[Exercise goal]: Print every entry exactly once more, omitting each picture.

Records from a dataset
------------------------------------------------
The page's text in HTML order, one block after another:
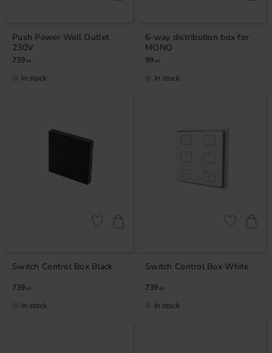
Push Power Wall Outlet
230V
739 KR
In stock
6-way distribution box for
MONO
99 KR
In stock
Switch Control Box Black
739 KR
Add to favorites
In stock
Switch Control Box White
739 KR
Add to
In stock
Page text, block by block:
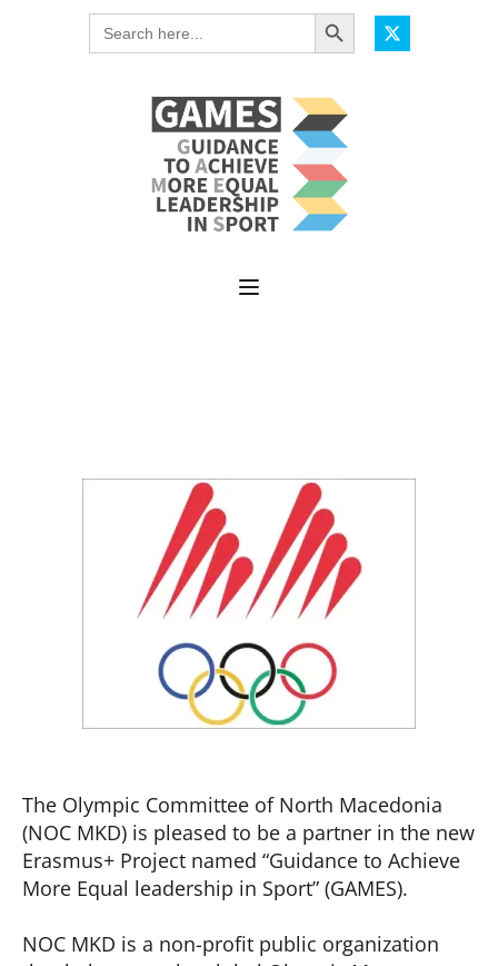
Search
for:
Search Button
The Olympic Committee of North Macedonia
(NOC MKD) is pleased to be a partner in the new
Erasmus+ Project named “Guidance to Achieve
More Equal leadership in Sport” (GAMES).
NOC MKD is a non-profit public organization
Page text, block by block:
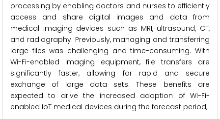
processing by enabling doctors and nurses to efficiently
access and share digital images and data from
medical imaging devices such as MRI, ultrasound, CT,
and radiography. Previously, managing and transferring
large files was challenging and time-consuming. With
Wi-Fi-enabled imaging equipment, file transfers are
significantly faster, allowing for rapid and secure
exchange of large data sets. These benefits are
expected to drive the increased adoption of Wi-Fi-
enabled IoT medical devices during the forecast period,
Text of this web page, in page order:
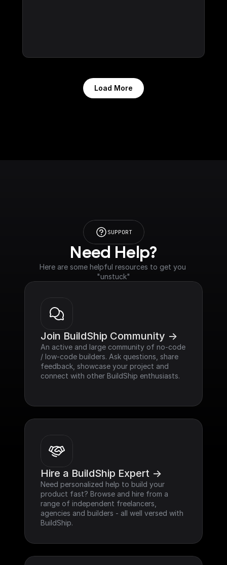
Load More
SUPPORT
Need Help?
Here are some helpful resources to get you
"unstuck"
Join BuildShip Community ->
An active and large community of no-code
/ low-code builders. Ask questions, share
feedback, showcase your project and
connect with other BuildShip enthusiasts.
Hire a BuildShip Expert ->
Need personalized help to build your
product fast? Browse and hire from a
range of independent freelancers,
agencies and builders - all well versed with
BuildShip.
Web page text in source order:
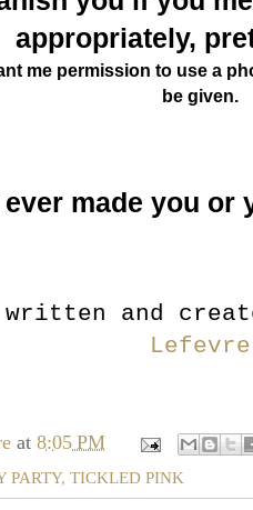
appropriately,
me permission to use a
be given.
made you or
and
Lefevre
at 8:05 PM
PARTY, TICKLED PINK
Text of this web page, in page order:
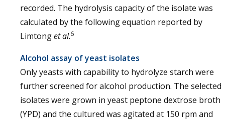
recorded. The hydrolysis capacity of the isolate was
calculated by the following equation reported by
Limtonget al.6
Alcohol assay of yeast isolates
Only yeasts with capability to hydrolyze starch were
further screened for alcohol production. The selected
isolates were grown in yeast peptone dextrose broth
(YPD) and the cultured was agitated at 150 rpm and
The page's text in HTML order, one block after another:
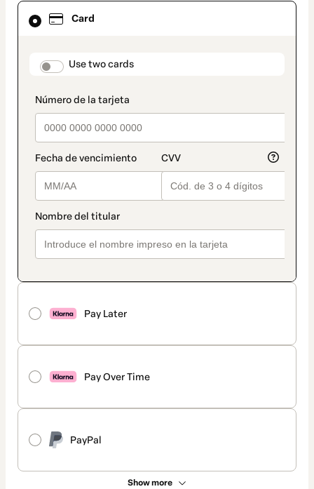
Card
payment_data.section_title_v2
Use two cards
Pay Later
Pay Over Time
PayPal
Show more
Card
selected
method
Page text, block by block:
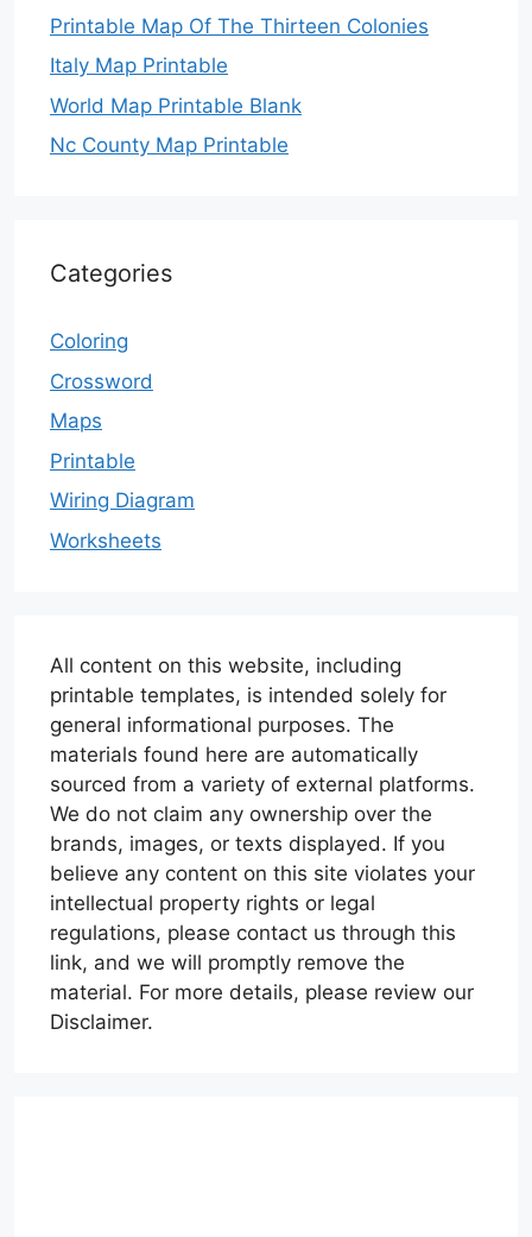
Printable Map Of The Thirteen Colonies
Italy Map Printable
World Map Printable Blank
Nc County Map Printable
Categories
Coloring
Crossword
Maps
Printable
Wiring Diagram
Worksheets
All content on this website, including
printable templates, is intended solely for
general informational purposes. The
materials found here are automatically
sourced from a variety of external platforms.
We do not claim any ownership over the
brands, images, or texts displayed. If you
believe any content on this site violates your
intellectual property rights or legal
regulations, please contact us through this
link, and we will promptly remove the
material. For more details, please review our
Disclaimer.
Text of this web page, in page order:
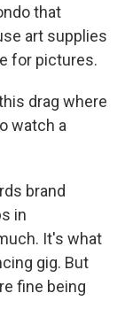
that
art supplies
for pictures.
drag where
watch a
brand
in
It's what
gig. But
fine being
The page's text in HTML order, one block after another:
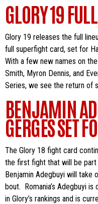
GLORY 19
Glory 19 releases the full
full superfight card, set for
With a few new names on
Smith, Myron Dennis, and
Series, we see the return of
BENJAMIN
GERGES SET
The Glory 18 fight card
the first fight that will be
Benjamin Adegbuyi will take
bout. Romania’s Adegbuyi
in Glory’s rankings and is
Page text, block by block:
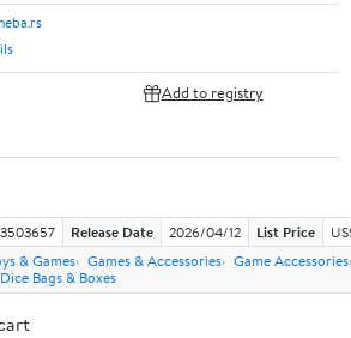
Add to registry
Release Date 2026/04/12 List Price
& Games Games & Accessories Game Accessories
Dice Bags & Boxes
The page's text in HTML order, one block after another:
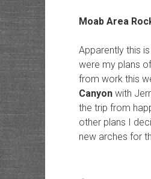
Moab Area
Apparently this
were my plans
from work this
Canyonwith
the trip from
other plans I
new arches for
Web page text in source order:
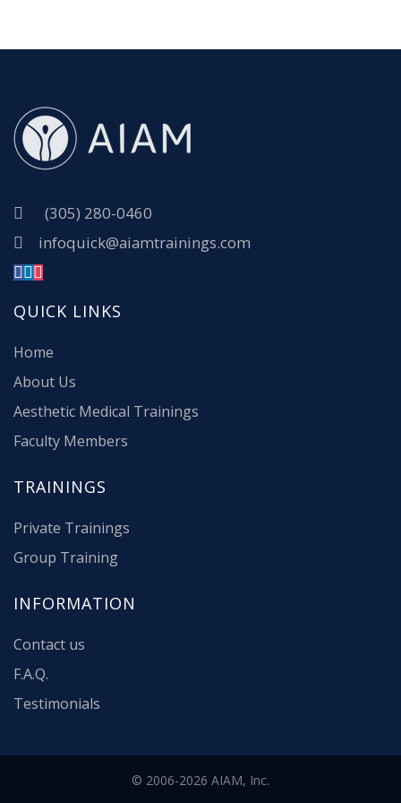
(305) 280-0460
infoquick@aiamtrainings.com
QUICK LINKS
Home
About Us
Aesthetic Medical Trainings
Faculty Members
TRAININGS
Private Trainings
Group Training
INFORMATION
Contact us
F.A.Q.
Testimonials
© 2006-2026 AIAM, Inc.
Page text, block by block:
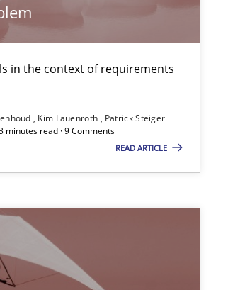
in the context of requirements
Kim Lauenroth
Patrick Steiger
minutes read · 9 Comments
READ ARTICLE
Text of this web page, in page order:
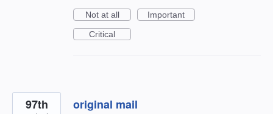
Not at all
Important
Critical
original mail
97th
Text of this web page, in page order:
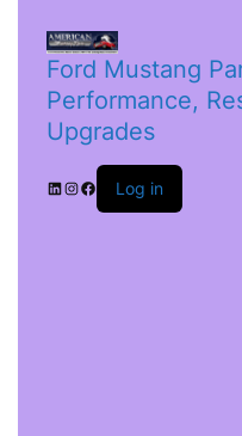
Ford Mustang
Performance,
Upgrades
Log in
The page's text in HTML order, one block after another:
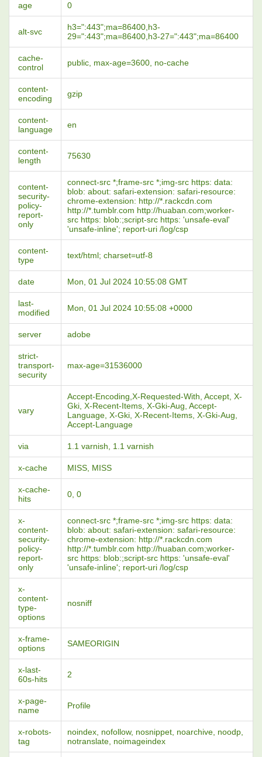
age 0
alt-svc
h3=":443";ma=86400,h3-
29=":443";ma=86400,h3-27=":443";ma=86400
cache-
control
public, max-age=3600, no-cache
content-
encoding
gzip
content-
language
en
content-
length
75630
content-
security-
policy-
report-
only
connect-src *;frame-src *;img-src https: data:
blob: about: safari-extension: safari-resource:
chrome-extension: http://*.rackcdn.com
http://*.tumblr.com http://huaban.com;worker-
src https: blob:;script-src https: 'unsafe-eval'
'unsafe-inline'; report-uri /log/csp
content-
type
text/html; charset=utf-8
date Mon, 01 Jul 2024 10:55:08 GMT
last-
modified
Mon, 01 Jul 2024 10:55:08 +0000
server adobe
strict-
transport-
security
max-age=31536000
vary
Accept-Encoding,X-Requested-With, Accept, X-
Gki, X-Recent-Items, X-Gki-Aug, Accept-
Language, X-Gki, X-Recent-Items, X-Gki-Aug,
Accept-Language
via 1.1 varnish, 1.1 varnish
x-cache MISS, MISS
x-cache-
hits
0, 0
x-
content-
security-
policy-
report-
only
connect-src *;frame-src *;img-src https: data:
blob: about: safari-extension: safari-resource:
chrome-extension: http://*.rackcdn.com
http://*.tumblr.com http://huaban.com;worker-
src https: blob:;script-src https: 'unsafe-eval'
'unsafe-inline'; report-uri /log/csp
x-
content-
type-
options
nosniff
x-frame-
options
SAMEORIGIN
x-last-
60s-hits
2
x-page-
name
Profile
x-robots-
tag
noindex, nofollow, nosnippet, noarchive, noodp,
notranslate, noimageindex
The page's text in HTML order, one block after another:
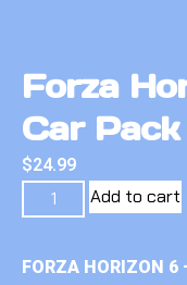
Forza
Car
$24.99
Add to cart
FORZA HORIZON 6
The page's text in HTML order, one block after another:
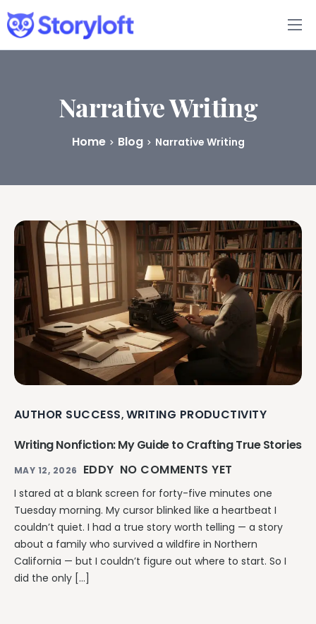
Features
Book Writing App
Pricing
Narrative Writing
Home Blog Narrative Writing
AUTHOR SUCCESS, WRITING PRODUCTIVITY
Writing Nonfiction: My Guide to Crafting True Stories
MAY 12, 2026 EDDY NO COMMENTS YET
I stared at a blank screen for forty-five minutes one
Tuesday morning. My cursor blinked like a heartbeat I
couldn’t quiet. I had a true story worth telling — a story
about a family who survived a wildfire in Northern
California — but I couldn’t figure out where to start. So I
did the only […]
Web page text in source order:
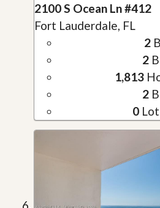
2100 S Ocean Ln #412
Fort Lauderdale, FL
2
2
1,813
2
0
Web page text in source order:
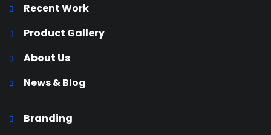
Recent Work
Product Gallery
About Us
News & Blog
Branding
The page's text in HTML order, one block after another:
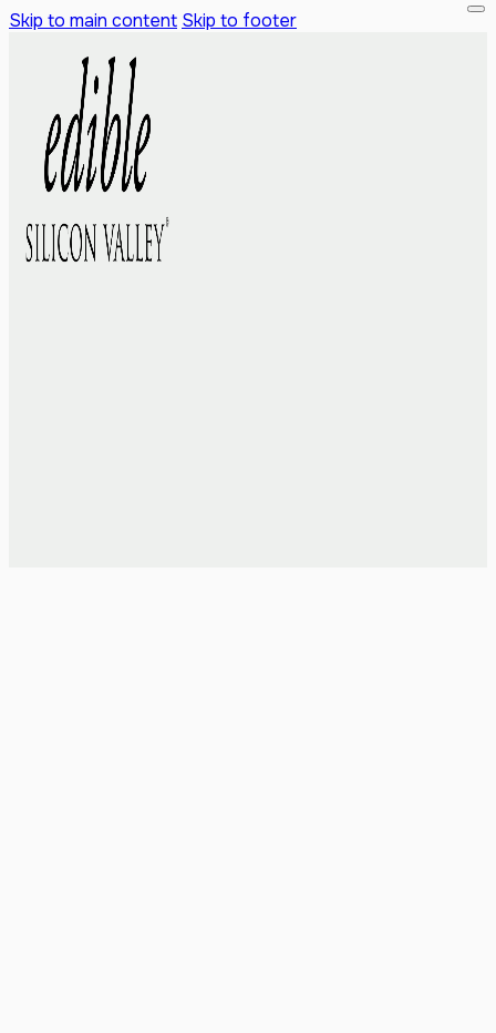
Skip to main content Skip to footer
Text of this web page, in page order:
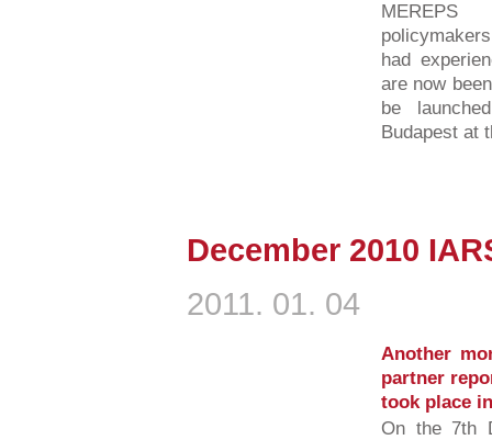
------------------------------------------------
[Solution to this task]:
The page's text in HTML order, one block after another:
Push Power Wall Outlet
230V
739 KR
In stock
6-way distribution box for
MONO
99 KR
In stock
Switch Control Box Black
739 KR
Add to favorites
In stock
Switch Control Box White
739 KR
Add to
In stock
Page text, block by block:
Search
for:
Search Button
The Olympic Committee of North Macedonia
(NOC MKD) is pleased to be a partner in the new
Erasmus+ Project named “Guidance to Achieve
More Equal leadership in Sport” (GAMES).
NOC MKD is a non-profit public organization
Page text, block by block:
processing by enabling doctors and nurses to efficiently
access and share digital images and data from
medical imaging devices such as MRI, ultrasound, CT,
and radiography. Previously, managing and transferring
large files was challenging and time-consuming. With
Wi-Fi-enabled imaging equipment, file transfers are
significantly faster, allowing for rapid and secure
exchange of large data sets. These benefits are
expected to drive the increased adoption of Wi-Fi-
enabled IoT medical devices during the forecast period,
Text of this web page, in page order:
Load More
SUPPORT
Need Help?
Here are some helpful resources to get you
"unstuck"
Join BuildShip Community ->
An active and large community of no-code
/ low-code builders. Ask questions, share
feedback, showcase your project and
connect with other BuildShip enthusiasts.
Hire a BuildShip Expert ->
Need personalized help to build your
product fast? Browse and hire from a
range of independent freelancers,
agencies and builders - all well versed with
BuildShip.
Web page text in source order:
appropriately,
me permission to use a
be given.
made you or
and
Lefevre
at 8:05 PM
PARTY, TICKLED PINK
Text of this web page, in page order:
recorded. The hydrolysis capacity of the isolate was
calculated by the following equation reported by
Limtonget al.6
Alcohol assay of yeast isolates
Only yeasts with capability to hydrolyze starch were
further screened for alcohol production. The selected
isolates were grown in yeast peptone dextrose broth
(YPD) and the cultured was agitated at 150 rpm and
The page's text in HTML order, one block after another:
Card
payment_data.section_title_v2
Use two cards
Pay Later
Pay Over Time
PayPal
Show more
Card
selected
method
Page text, block by block:
Printable Map Of The Thirteen Colonies
Italy Map Printable
World Map Printable Blank
Nc County Map Printable
Categories
Coloring
Crossword
Maps
Printable
Wiring Diagram
Worksheets
All content on this website, including
printable templates, is intended solely for
general informational purposes. The
materials found here are automatically
sourced from a variety of external platforms.
We do not claim any ownership over the
brands, images, or texts displayed. If you
believe any content on this site violates your
intellectual property rights or legal
regulations, please contact us through this
link, and we will promptly remove the
material. For more details, please review our
Disclaimer.
Text of this web page, in page order:
that
art supplies
for pictures.
drag where
watch a
brand
in
It's what
gig. But
fine being
The page's text in HTML order, one block after another:
GLORY 19
Glory 19 releases the full
full superfight card, set for
With a few new names on
Smith, Myron Dennis, and
Series, we see the return of
BENJAMIN
GERGES SET
The Glory 18 fight card
the first fight that will be
Benjamin Adegbuyi will take
bout. Romania’s Adegbuyi
in Glory’s rankings and is
Page text, block by block:
Add to registry
Release Date 2026/04/12 List Price
& Games Games & Accessories Game Accessories
Dice Bags & Boxes
The page's text in HTML order, one block after another:
Moab Area
Apparently this
were my plans
from work this
Canyonwith
the trip from
other plans I
new arches for
Web page text in source order:
(305) 280-0460
infoquick@aiamtrainings.com
QUICK LINKS
Home
About Us
Aesthetic Medical Trainings
Faculty Members
TRAININGS
Private Trainings
Group Training
INFORMATION
Contact us
F.A.Q.
Testimonials
© 2006-2026 AIAM, Inc.
Page text, block by block:
in the context of requirements
Kim Lauenroth
Patrick Steiger
minutes read · 9 Comments
READ ARTICLE
Text of this web page, in page order:
Not at all
Important
Critical
original mail
97th
Text of this web page, in page order:
Ford Mustang
Performance,
Upgrades
Log in
The page's text in HTML order, one block after another:
age 0
alt-svc
h3=":443";ma=86400,h3-
29=":443";ma=86400,h3-27=":443";ma=86400
cache-
control
public, max-age=3600, no-cache
content-
encoding
gzip
content-
language
en
content-
length
75630
content-
security-
policy-
report-
only
connect-src *;frame-src *;img-src https: data:
blob: about: safari-extension: safari-resource:
chrome-extension: http://*.rackcdn.com
http://*.tumblr.com http://huaban.com;worker-
src https: blob:;script-src https: 'unsafe-eval'
'unsafe-inline'; report-uri /log/csp
content-
type
text/html; charset=utf-8
date Mon, 01 Jul 2024 10:55:08 GMT
last-
modified
Mon, 01 Jul 2024 10:55:08 +0000
server adobe
strict-
transport-
security
max-age=31536000
vary
Accept-Encoding,X-Requested-With, Accept, X-
Gki, X-Recent-Items, X-Gki-Aug, Accept-
Language, X-Gki, X-Recent-Items, X-Gki-Aug,
Accept-Language
via 1.1 varnish, 1.1 varnish
x-cache MISS, MISS
x-cache-
hits
0, 0
x-
content-
security-
policy-
report-
only
connect-src *;frame-src *;img-src https: data:
blob: about: safari-extension: safari-resource:
chrome-extension: http://*.rackcdn.com
http://*.tumblr.com http://huaban.com;worker-
src https: blob:;script-src https: 'unsafe-eval'
'unsafe-inline'; report-uri /log/csp
x-
content-
type-
options
nosniff
x-frame-
options
SAMEORIGIN
x-last-
60s-hits
2
x-page-
name
Profile
x-robots-
tag
noindex, nofollow, nosnippet, noarchive, noodp,
notranslate, noimageindex
The page's text in HTML order, one block after another:
Forza
Car
$24.99
Add to cart
FORZA HORIZON 6
The page's text in HTML order, one block after another:
Features
Book Writing App
Pricing
Narrative Writing
Home Blog Narrative Writing
AUTHOR SUCCESS, WRITING PRODUCTIVITY
Writing Nonfiction: My Guide to Crafting True Stories
MAY 12, 2026 EDDY NO COMMENTS YET
I stared at a blank screen for forty-five minutes one
Tuesday morning. My cursor blinked like a heartbeat I
couldn’t quiet. I had a true story worth telling — a story
about a family who survived a wildfire in Northern
California — but I couldn’t figure out where to start. So I
did the only […]
Web page text in source order:
2100 S Ocean Ln #412
Fort Lauderdale, FL
2
2
1,813
2
0
Web page text in source order:
Recent Work
Product Gallery
About Us
News & Blog
Branding
The page's text in HTML order, one block after another:
Skip to main content Skip to footer
Text of this web page, in page order:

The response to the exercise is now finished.